Além das campanhas educativas, Lorandi defende que o poder público trabalhe em conjunto com a iniciativa privada para oferecer recipientes adequados para a separação do lixo, além de estabelecer uma legislação punitiva para o descarte incorreto.
— Quando nós vemos aquela montanha de plástico boiando nos oceanos, nos rios ou nos aterros, não enxergamos como lixo, mas como matéria-prima colocada no lugar errado. Ou seja, um desperdício de matéria-prima.

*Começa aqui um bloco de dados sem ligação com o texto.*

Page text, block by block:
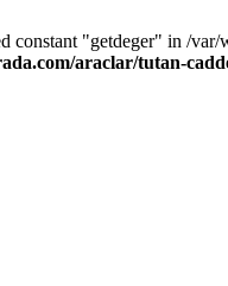
constant "getdeger" in /
araclar/tutan-
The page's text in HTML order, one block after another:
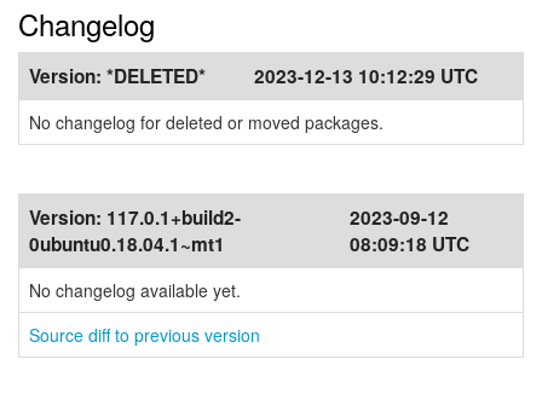
Changelog
Version: *DELETED* 2023-12-13 10:12:29 UTC
No changelog for deleted or moved packages.
Version: 117.0.1+build2-
0ubuntu0.18.04.1~mt1
2023-09-12
08:09:18 UTC
No changelog available yet.
Source diff to previous version

Para não poluirmos, é preciso que cada um seja responsável por destinar seus resíduos corretamente, começando em casa — completa.
Alternativas conscientes
Mudança de comportamento é a aposta da Level Cult, casa noturna localizada na Estação Férrea de Caxias do Sul. O estabelecimento, conhecido pelo respeito à diversidade, também decidiu abraçar as campanhas de conscientização ambiental. O primeiro passo foi dado em setembro, com a eliminação total dos canudinhos de plástico que acompanhavam os drinks — antes da campanha, a casa noturna utilizava cerca de 3 mil canudos por mês. Em menos de 60 dias, a recepção favorável dos frequentadores serviu de provocação para o estabelecimento encarar uma campanha ainda mais ousada: a substituição gradual dos copos descartáveis pelos reutilizáveis, feitos em acrílico e ilustrados por artistas da região. Conforme a proprietária da Level, Lidia Ribeiro, esse conjunto de iniciativas tem por objetivo despertar nos clientes o debate sobre sustentabilidade.

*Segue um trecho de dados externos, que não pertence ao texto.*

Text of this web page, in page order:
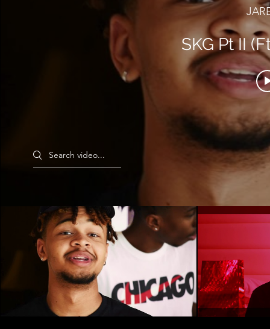
SKG Pt II
Search videos
SKG Pt II (Ft. Kdot Ka$$anova)
Play Video
Can't
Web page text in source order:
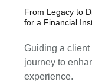
From Legacy to
for a Financial
Guiding a client
journey to
experience.

— Claro que vai um tempo até educar todo mundo, por isso que num primeiro momento nós vamos distribuir os copos reutilizáveis somente nas quintas-feiras. Quando a pessoa chegar aqui, ela vai receber esse copo. Quando ela for embora, poderá devolver ou levar pra casa pagando R$ 5. Com essa campanha, nossa ideia é futuramente conseguir eliminar 100% dos copos de plástico — espera.
Outro estabelecimento caxiense que decidiu dar adeus aos canudinhos de plástico é a confeitaria Sweez. Inspirada nas pâtisseries francesas, a confeitaria traz um cardápio que busca valorizar a alimentação orgânica, com sanduíches, pães e doces livres de produtos químicos ou com aromatizantes. Entre as bebidas, o destaque fica por conta do canudo do vidro que vem acompanhando shakes e sucos naturais, por exemplo. A alternativa dialoga com a atmosfera artesanal proposta pela chef Stéphanie Lettieri.
— Desde que assumimos a Sweez, no final de 2015, também tivemos essa preocupação ambiental. O canudo de vidro casa muito bem com a ideia. Além disso, a recepção dos clientes foi muito bacana, pois as pessoas ficaram curiosas pra utilizá-lo. Inclusive, além de disponibilizar nas bebidas, a gente também vende o canudo de vidro — diz Stéphanie, que divide o comando da confeitaria com o companheiro, o também chef Ariel Lettieri.